Greedy Search vs Beam Search vs Temperature Sampling in Hugging Face Transformers

Question

Explore Greedy Search, Beam Search, and Temperature Sampling in Hugging Face Transformers. Understand how each text generation strategy works to produce diverse and optimal outputs.

Accepted Answer

Greedy search deterministically selects the highest probability token at each step, beam search maintains multiple candidate sequences to find globally better outputs, and temperature sampling introduces controlled randomness by scaling logits before drawing from the probability distribution.

The generate() method in the Hugging Face Transformers repository supports three fundamentally different text generation strategies. These approaches—greedy search, beam search, and temperature sampling—are configured through the GenerationConfig class and determine whether the model produces deterministic or stochastic outputs.
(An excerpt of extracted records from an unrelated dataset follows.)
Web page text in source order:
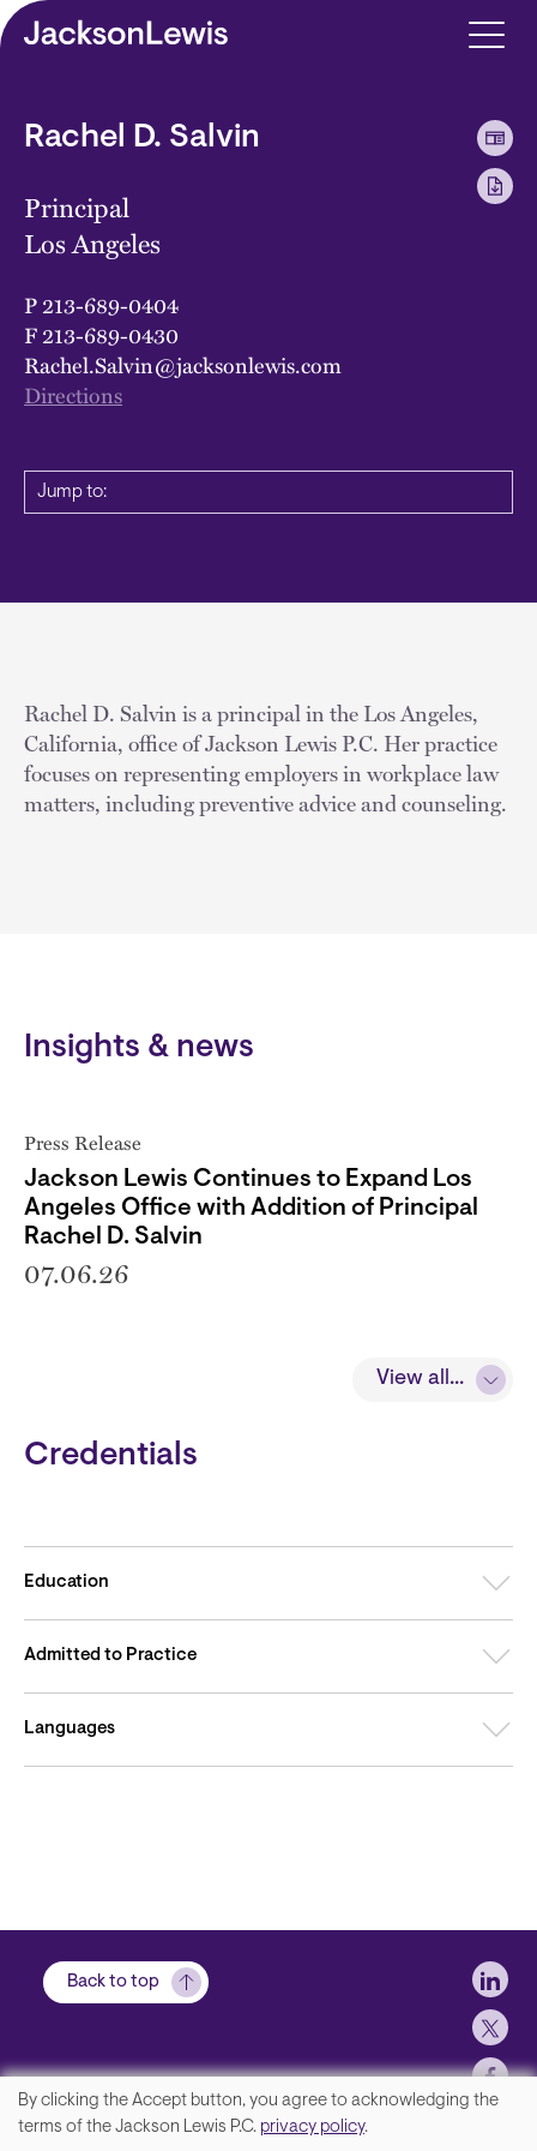
Skip to main content
Rachel D. Salvin
Principal
Los Angeles
P213-689-0404
F213-689-0430
Rachel.Salvin@jacksonlewis.com
Directions
Jump to:
Rachel D. Salvin is a principal in the Los Angeles,
California, office of Jackson Lewis P.C. Her practice
focuses on representing employers in workplace law
matters, including preventive advice and counseling.
Insights & news
View all...
Press Release
Jackson Lewis Continues to Expand Los
Angeles Office with Addition of Principal
Rachel D. Salvin
07.06.26
Credentials
Education
Admitted to Practice
Languages
Back to top
We
By clicking the Accept button, you agree to acknowledging the
terms of the Jackson Lewis P.C. privacy policy.
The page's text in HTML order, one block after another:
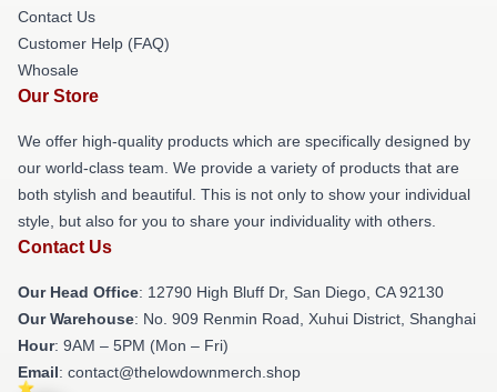
Contact Us
Customer Help (FAQ)
Whosale
Our Store
We offer high-quality products which are specifically designed by
our world-class team. We provide a variety of products that are
both stylish and beautiful. This is not only to show your individual
style, but also for you to share your individuality with others.
Contact Us
Our Head Office: 12790 High Bluff Dr, San Diego, CA 92130
Our Warehouse: No. 909 Renmin Road, Xuhui District, Shanghai
Hour: 9AM – 5PM (Mon – Fri)
Email: contact@thelowdownmerch.shop
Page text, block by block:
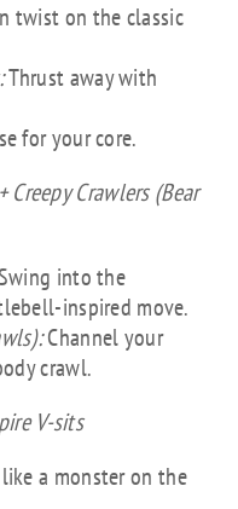
twist on the classic
Thrust away with
for your core.
Creepy Crawlers (Bear
into the
inspired move.
Channel your
crawl.
V-sits
a monster on the
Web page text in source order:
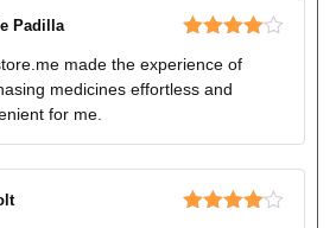
out of 5
Padilla
made the experience of
medicines effortless and
for me.
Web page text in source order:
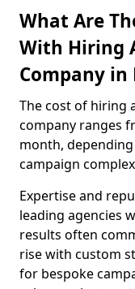
What Are
With Hiring
Company in
The cost of hiring
company ranges
month,
campaign
Expertise and
leading agencies
results often
rise with custom
for bespoke
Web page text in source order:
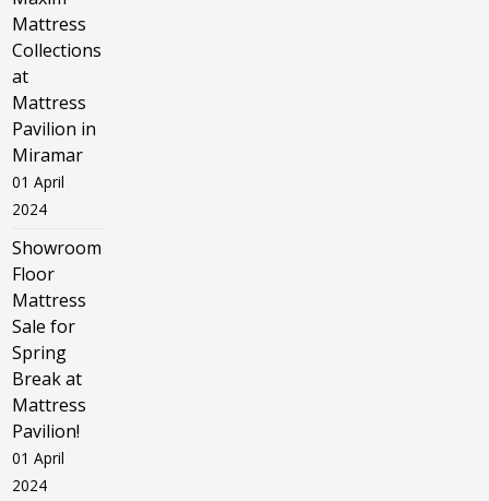
Mattress
Collections
at
Mattress
Pavilion in
Miramar
01 April
2024
Showroom
Floor
Mattress
Sale for
Spring
Break at
Mattress
Pavilion!
01 April
2024
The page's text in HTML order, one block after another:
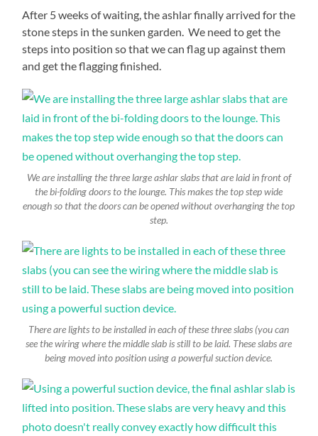
After 5 weeks of waiting, the ashlar finally arrived for the
stone steps in the sunken garden. We need to get the
steps into position so that we can flag up against them
and get the flagging finished.
We are installing the three large ashlar slabs that are laid in front of
the bi-folding doors to the lounge. This makes the top step wide
enough so that the doors can be opened without overhanging the top
step.
There are lights to be installed in each of these three slabs (you can
see the wiring where the middle slab is still to be laid. These slabs are
being moved into position using a powerful suction device.
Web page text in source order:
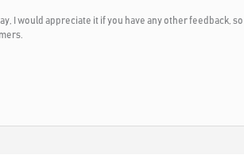
I would appreciate it if you have any other feedback,
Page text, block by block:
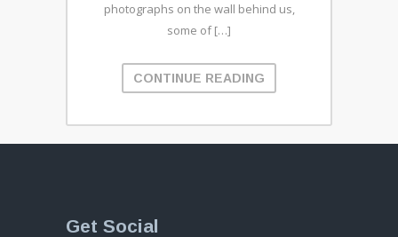
photographs on the wall behind us,
some of […]
CONTINUE READING
Get Social
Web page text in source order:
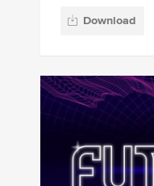
Download
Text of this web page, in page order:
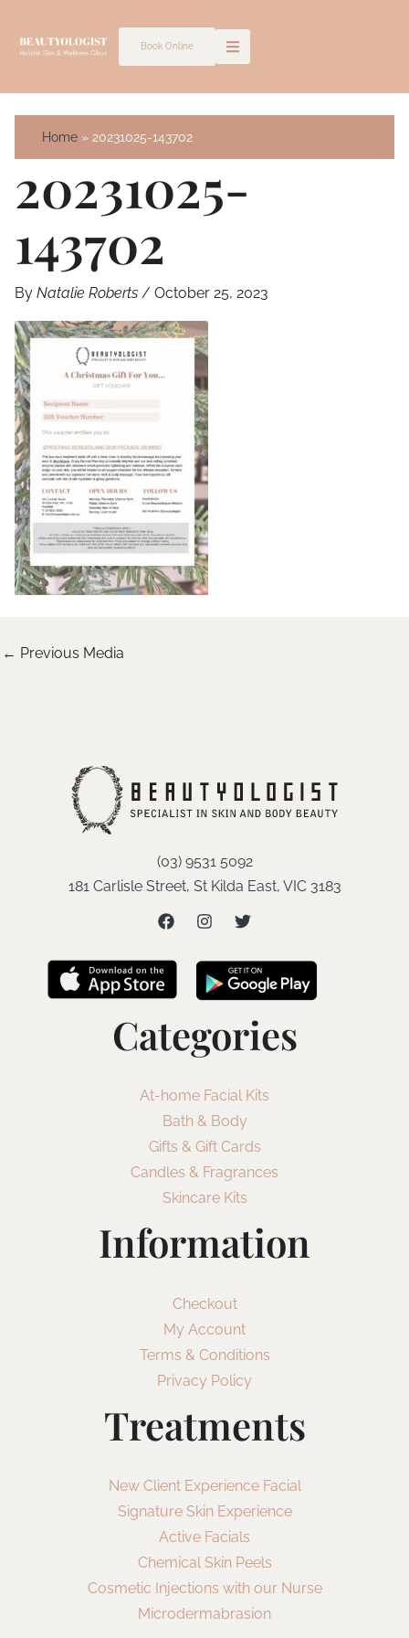
Book Online
Home 20231025-143702
20231025-
143702
By Natalie Roberts / October 25, 2023
← Previous Media
(03) 9531 5092
181 Carlisle Street, St Kilda East, VIC 3183
Categories
At-home Facial Kits
Bath & Body
Gifts & Gift Cards
Candles & Fragrances
Skincare Kits
Information
Checkout
My Account
Terms & Conditions
Privacy Policy
Treatments
New Client Experience Facial
Signature Skin Experience
Active Facials
Chemical Skin Peels
Cosmetic Injections with our Nurse
Microdermabrasion
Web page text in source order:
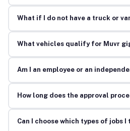
What if I do not have a truck or
What vehicles qualify for Muvr
Am I an employee or an
How long does the approval
Can I choose which types of jobs I
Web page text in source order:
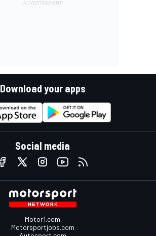
Download your apps
Social media
Motor1.com
Motorsportjobs.com
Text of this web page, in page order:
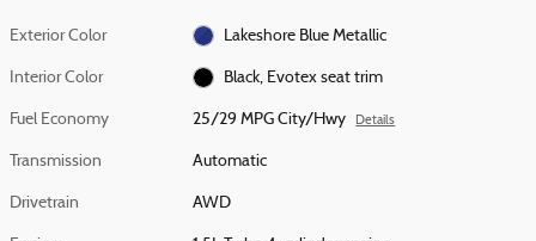
Exterior Color Lakeshore Blue Metallic
Interior Color Black, Evotex seat trim
Fuel Economy 25/29 MPG City/Hwy Details
Transmission Automatic
Drivetrain AWD
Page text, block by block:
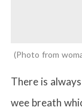
Photo from
There is
wee breath
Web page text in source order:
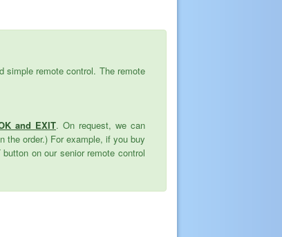
simple remote control. The remote
and EXIT. On request, we can
the order.) For example, if you buy
on our senior remote control
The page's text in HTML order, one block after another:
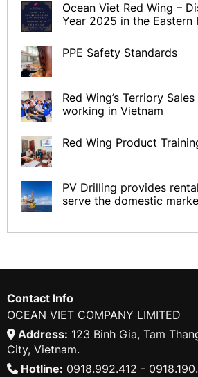
Ocean Viet Red Wing –
Year 2025 in the Eastern
PPE Safety Standards
Red Wing’s Terriory
working in Vietnam
Red Wing Product
PV Drilling provides
serve the domestic
Contact Info
OCEAN VIET COMPANY LIMITED
Address: 123 Binh Gia, Tam
City, Vietnam.
Hotline: 0918.992.412 -
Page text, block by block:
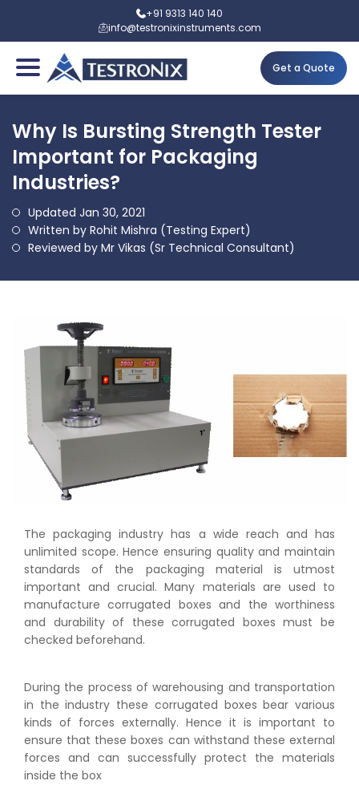
+91 9313 140 140
info@testronixinstruments.com
Get a Quote
Why Is Bursting Strength Tester
Important for Packaging
Industries?
Updated Jan 30, 2021
Written by Rohit Mishra (Testing Expert)
Reviewed by Mr Vikas (Sr Technical Consultant)
The packaging industry has a wide reach and has
unlimited scope. Hence ensuring quality and maintain
standards of the packaging material is utmost
important and crucial. Many materials are used to
manufacture corrugated boxes and the worthiness
and durability of these corrugated boxes must be
checked beforehand.
During the process of warehousing and transportation
in the industry these corrugated boxes bear various
kinds of forces externally. Hence it is important to
ensure that these boxes can withstand these external
forces and can successfully protect the materials
inside the box
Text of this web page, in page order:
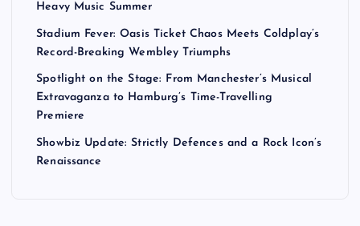
Heavy Music Summer
Stadium Fever: Oasis Ticket Chaos Meets Coldplay’s
Record-Breaking Wembley Triumphs
Spotlight on the Stage: From Manchester’s Musical
Extravaganza to Hamburg’s Time-Travelling
Premiere
Showbiz Update: Strictly Defences and a Rock Icon’s
Renaissance
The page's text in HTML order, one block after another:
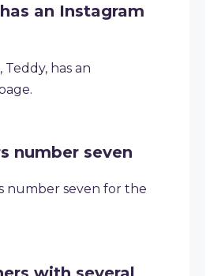
an Instagram
Teddy, has an
number seven
number seven for the
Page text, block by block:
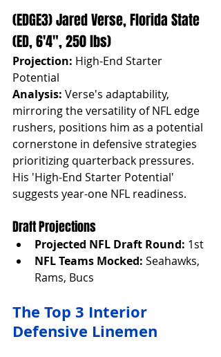
(EDGE3) Jared Verse, Florida State
(ED, 6'4", 250 lbs)
Projection: High-End Starter
Potential
Analysis: Verse's adaptability,
mirroring the versatility of NFL edge
rushers, positions him as a potential
cornerstone in defensive strategies
prioritizing quarterback pressures.
His 'High-End Starter Potential'
suggests year-one NFL readiness.
Draft Projections
Projected NFL Draft Round: 1st
NFL Teams Mocked: Seahawks,
Rams, Bucs
The Top 3 Interior
Defensive Linemen
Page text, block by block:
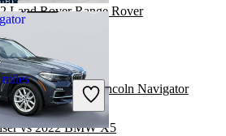
Land Rover Range Rover
vs 2023 BMW X7
Hybrid vs 2022 Lincoln Navigator
vs 2022 BMW X5
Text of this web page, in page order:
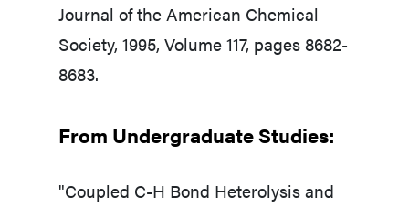
Journal of the American Chemical
Society, 1995, Volume 117, pages 8682-
8683.
From Undergraduate Studies:​
"Coupled C-H Bond Heterolysis and
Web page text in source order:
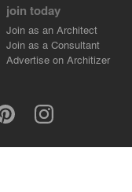
join today
Join as an Architect
Join as a Consultant
Advertise on Architizer
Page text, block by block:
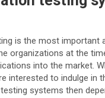
is the most important
organizations at the
into the market.
interested to indulge in
systems then
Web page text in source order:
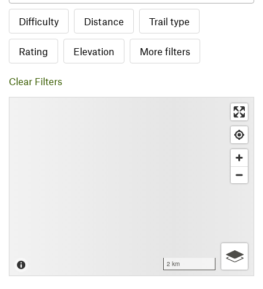
Difficulty Distance Trail type
Rating Elevation More filters
Clear Filters
2 km
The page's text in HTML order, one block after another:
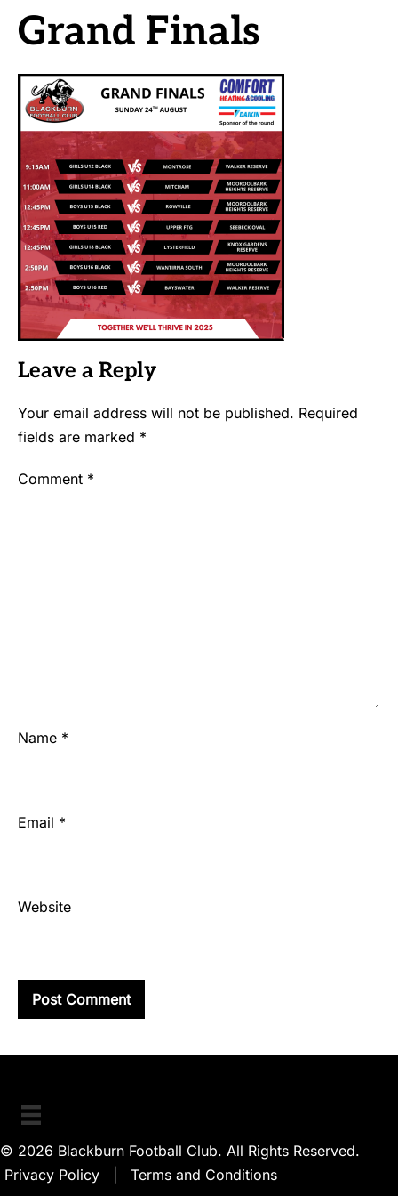
Grand Finals
Leave a Reply
Your email address will not be published. Required
fields are marked *
Comment *
Name *
Email *
Website
© 2026 Blackburn Football Club. All Rights Reserved.
Privacy Policy
Terms and Conditions
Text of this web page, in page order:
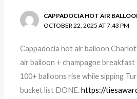
CAPPADOCIA HOT AIR
OCTOBER 22, 2025 AT 7:43 PM
Cappadocia hot air balloon
air balloon + champagne
100+ balloons rise while sipping
bucket list DONE.https://
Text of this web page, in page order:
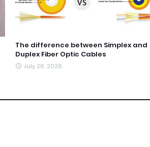
The difference between Simplex and
Duplex Fiber Optic Cables
July 26, 2026
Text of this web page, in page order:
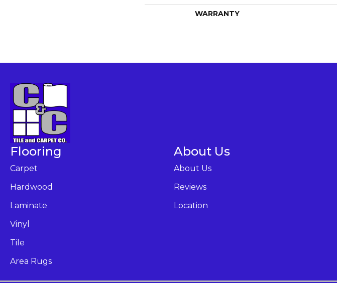
WARRANTY
Flooring
Carpet
Hardwood
Laminate
Vinyl
Tile
Area Rugs
About Us
About Us
Reviews
Location
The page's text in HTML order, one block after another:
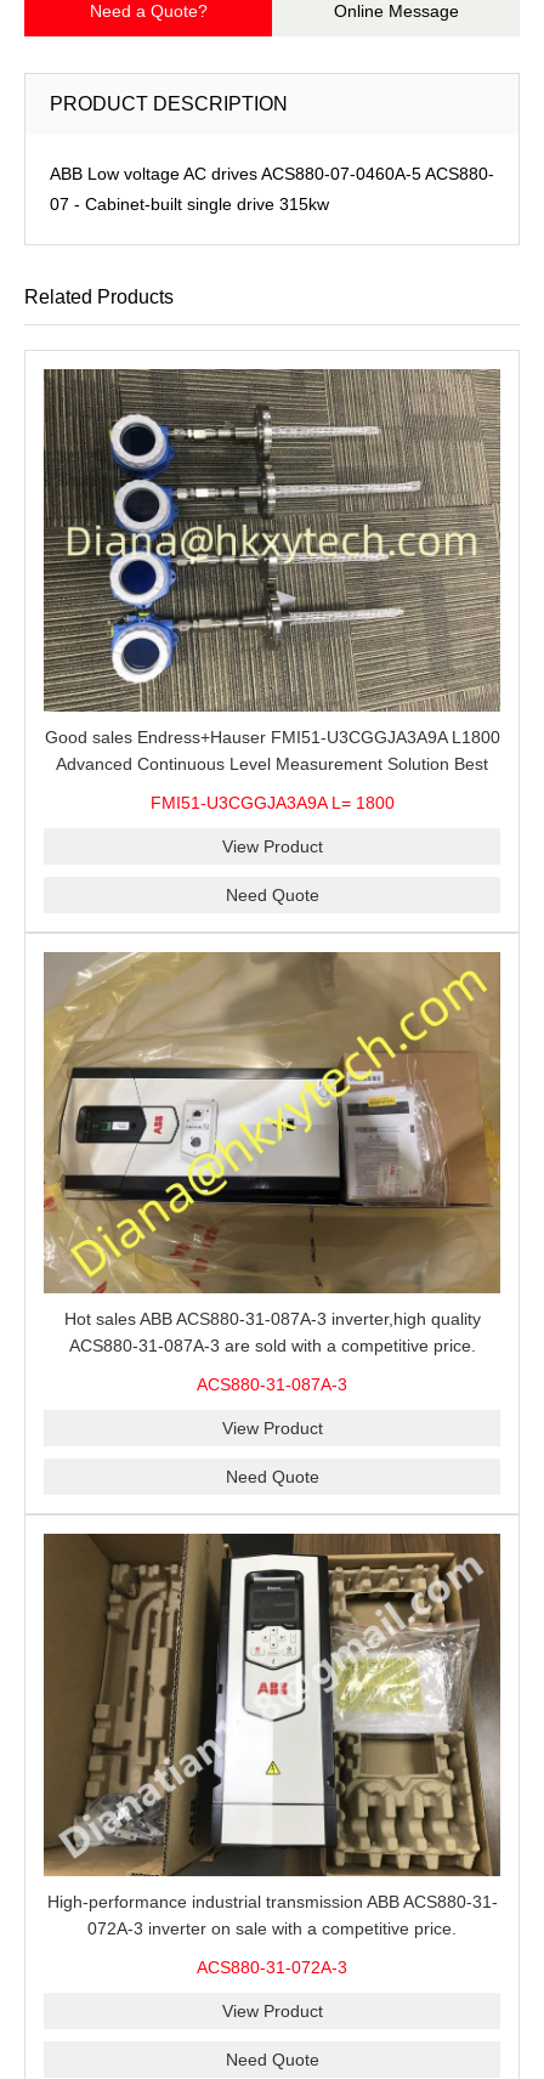
Need a Quote? Online Message
PRODUCT DESCRIPTION
ABB Low voltage AC drives ACS880-07-0460A-5 ACS880-
07 - Cabinet-built single drive 315kw
Related Products
Good sales Endress+Hauser FMI51-U3CGGJA3A9A L1800
Advanced Continuous Level Measurement Solution Best
FMI51-U3CGGJA3A9A L= 1800
View Product
Need Quote
Hot sales ABB ACS880-31-087A-3 inverter,high quality
ACS880-31-087A-3 are sold with a competitive price.
ACS880-31-087A-3
View Product
Need Quote
High-performance industrial transmission ABB ACS880-31-
072A-3 inverter on sale with a competitive price.
ACS880-31-072A-3
View Product
Need Quote
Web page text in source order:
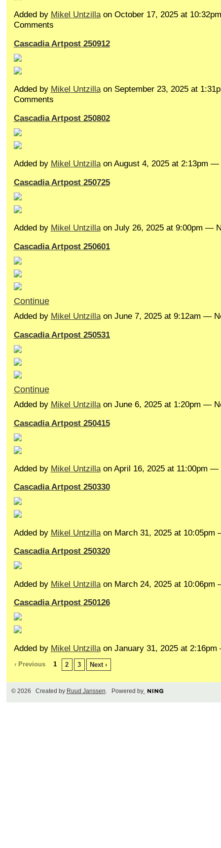
Added by Mikel Untzillaon October 17, 2025 at
Comments
Cascadia Artpost 250912
Added by Mikel Untzillaon September 23, 2025 at
Comments
Cascadia Artpost 250802
Added by Mikel Untzillaon August 4, 2025 at 2:13pm —
Cascadia Artpost 250725
Added by Mikel Untzillaon July 26, 2025 at 9:00pm —
Cascadia Artpost 250601
Continue
Added by Mikel Untzillaon June 7, 2025 at 9:12am —
Cascadia Artpost 250531
Continue
Added by Mikel Untzillaon June 6, 2025 at 1:20pm —
Cascadia Artpost 250415
Added by Mikel Untzillaon April 16, 2025 at 11:00pm —
Cascadia Artpost 250330
Added by Mikel Untzillaon March 31, 2025 at 10:05pm
Cascadia Artpost 250320
Added by Mikel Untzillaon March 24, 2025 at 10:06pm
Cascadia Artpost 250126
Added by Mikel Untzillaon January 31, 2025 at
‹ Previous 1 2 3 Next ›
© 2026 Created by Ruud Janssen . Powered by
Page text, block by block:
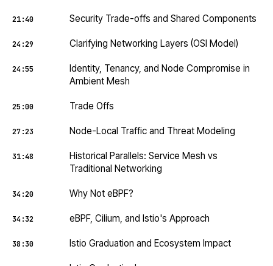
21:40 Security Trade-offs and Shared Components
24:29 Clarifying Networking Layers (OSI Model)
24:55
Identity, Tenancy, and Node Compromise in
Ambient Mesh
25:00 Trade Offs
27:23 Node-Local Traffic and Threat Modeling
31:48
Historical Parallels: Service Mesh vs
Traditional Networking
34:20 Why Not eBPF?
34:32 eBPF, Cilium, and Istio's Approach
38:30 Istio Graduation and Ecosystem Impact
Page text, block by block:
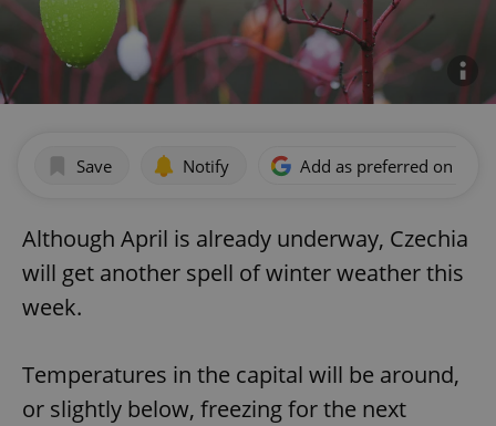
Save Notify Add as preferred on
Although April is already underway, Czechia
will get another spell of winter weather this
week.
Temperatures in the capital will be around,
or slightly below, freezing for the next
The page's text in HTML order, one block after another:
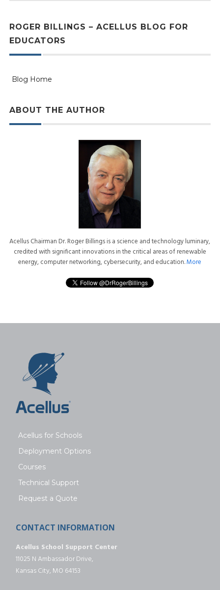
ROGER BILLINGS – ACELLUS BLOG FOR
EDUCATORS
Blog Home
ABOUT THE AUTHOR
Acellus Chairman Dr. Roger Billings is a science and technology luminary,
credited with significant innovations in the critical areas of renewable
energy, computer networking, cybersecurity, and education.More
Acellus for Schools
Deployment Options
Courses
Technical Support
Request a Quote
CONTACT INFORMATION
Acellus School Support Center
11025 N Ambassador Drive,
Kansas City, MO 64153

Understanding how these algorithms differ allows you to optimize the trade-off between generation speed, output quality, and creative diversity.

How Generation Strategies Are Selected

The routing logic in src/transformers/generation/utils.py selects a decoding strategy based on two boolean flags: num_beams and do_sample. When do_sample=False, the system enters deterministic mode, falling back to greedy search if num_beams=1 or invoking beam search if num_beams>1. Setting do_sample=True activates stochastic sampling, where logits are processed through warpers like TemperatureLogitsWarper before multinomial sampling occurs.

Greedy Search (Deterministic Single-Path Decoding)

Implementation Details

Greedy search represents the simplest decoding strategy, implemented in the no-beam path of src/transformers/generation/utils.py. When generation_config.num_beams=1 and generation_config.do_sample=False, the _generate_no_beam_search method executes greedy decoding by taking the argmax of the logits at every generation step (see lines 3420–3450). This approach selects the token with the highest conditional probability without introducing randomness, resulting in deterministic outputs that remain identical across multiple runs with the same input.

When to Use Greedy Search

Use greedy search when you require fast, reproducible results and can tolerate potentially repetitive or locally suboptimal completions. This method works well for factual extraction or constrained generation tasks where creativity is undesirable, though it risks missing globally optimal sequences because it cannot recover from early low-probability choices.

Beam Search (Deterministic Multi-Hypothesis Decoding)

Implementation Details

Beam search maintains multiple candidate sequences simultaneously to explore a broader solution space. Implemented in the _beam_search method of src/transformers/generation/utils.py (starting around line 3062), this algorithm keeps num_beams parallel hypotheses. At each timestep, every active beam expands with potential next tokens, the joint log-probabilities are computed for all extensions, and only the top-scoring beams survive to the next iteration. This lookahead capability allows the model to recover from locally optimal but globally poor choices, typically producing higher-quality, less repetitive text than greedy decoding.

When to Use Beam Search

Configure beam search when output quality matters more than generation speed and you need deterministic results. Setting num_beams=5 or higher significantly improves coherence for open-ended generation tasks, though computational cost scales linearly with the beam count. Enable early_stopping=True to terminate generation once all beams reach an end-of-sequence token.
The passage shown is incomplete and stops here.